$Z_{cs}(3985)$ in next-to-leading-order chiral effective field theory -- the first truncation uncertainty analysis

TL;DR

This paper analyzes the $Z_{cs}(3985)$ state using next-to-leading-order chiral effective field theory, highlighting the dominant role of contact interactions and estimating truncation uncertainties with Bayesian methods.

Contribution

It provides the first truncation uncertainty analysis in chiral EFT for the $Z_{cs}(3985)$, emphasizing the importance of contact terms and the robustness of $Z_{cs}(3985)$ as a resonance.

Findings

Leading and next-to-leading contact terms are crucial for $Z_{cs}(3985)$ formation.

One-eta-exchange and two-kaon-exchange are less significant.

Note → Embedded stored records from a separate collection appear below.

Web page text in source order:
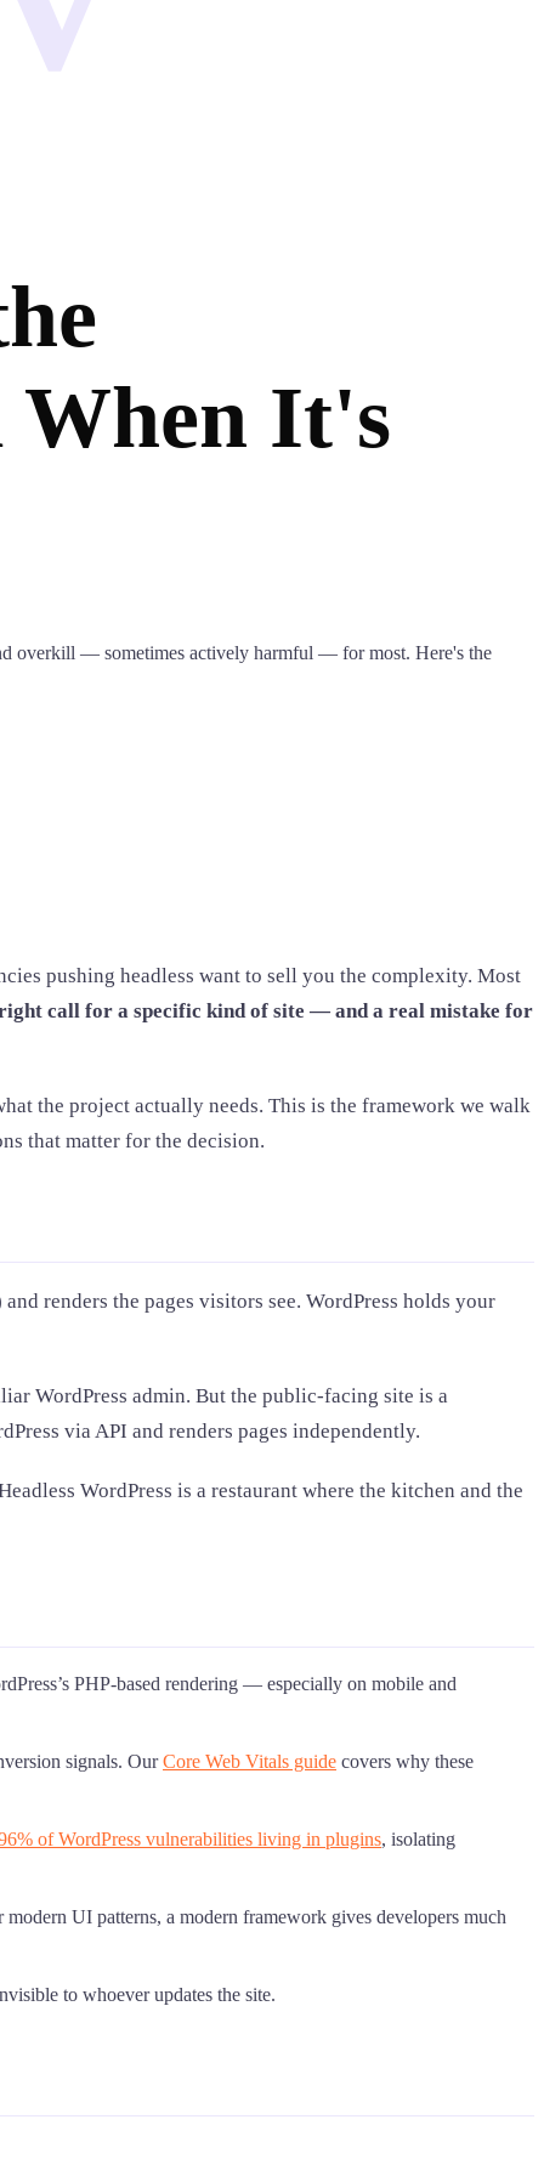
It's
overkill — sometimes actively harmful — for most. Here's the
pushing headless want to sell you the complexity. Most
right call for a specific kind of site — and a real mistake for
the project actually needs. This is the framework we walk
that matter for the decision.
renders the pages visitors see. WordPress holds your
WordPress admin. But the public-facing site is a
via API and renders pages independently.
WordPress is a restaurant where the kitchen and the
PHP-based rendering — especially on mobile and
signals. OurCore Web Vitals guide covers why these
of WordPress vulnerabilities living in plugins, isolating
UI patterns, a modern framework gives developers much
to whoever updates the site.

Truncation uncertainties are comparable to statistical errors.

Abstract

We revisit the $D_s^-D^{*0}$/$D_s^{*-}D^0$ interaction and the $Z_{cs}(3985)$ state in chiral effective field theory(EFT) up to the next-to-leading order. We examine the relative importance of the leading-order contact, one-eta exchange, next-to-leading-order contact, and two-kaon-exchange contributions. We show that the leading-order and next-to-leading-order contact contributions play the most important role such that the $Z_{cs}(3985)$ state qualifies as a $D_s^-D^{*0}$/$D_s^{*-}D^0$ resonance. On the other hand, the weak one-eta-exchange and weakly energy-dependent two-kaon-exchange contributions are less important in dynamically generating the $Z_{cs}(3985)$ state, indicating that chiral EFT is less predictive in the present situation. Furthermore, we apply the Bayesian method to estimate chiral truncation uncertainties and find that they are of similar magnitude as their statistical counterparts. Our study shows that if $Z_c(3900)$ exists, then SU(3)-flavor symmetry also predicts $Z_{cs}(3985)$ with a certain robustness, i.e., both can be accommodated in the chiral EFT with dominant contact contributions.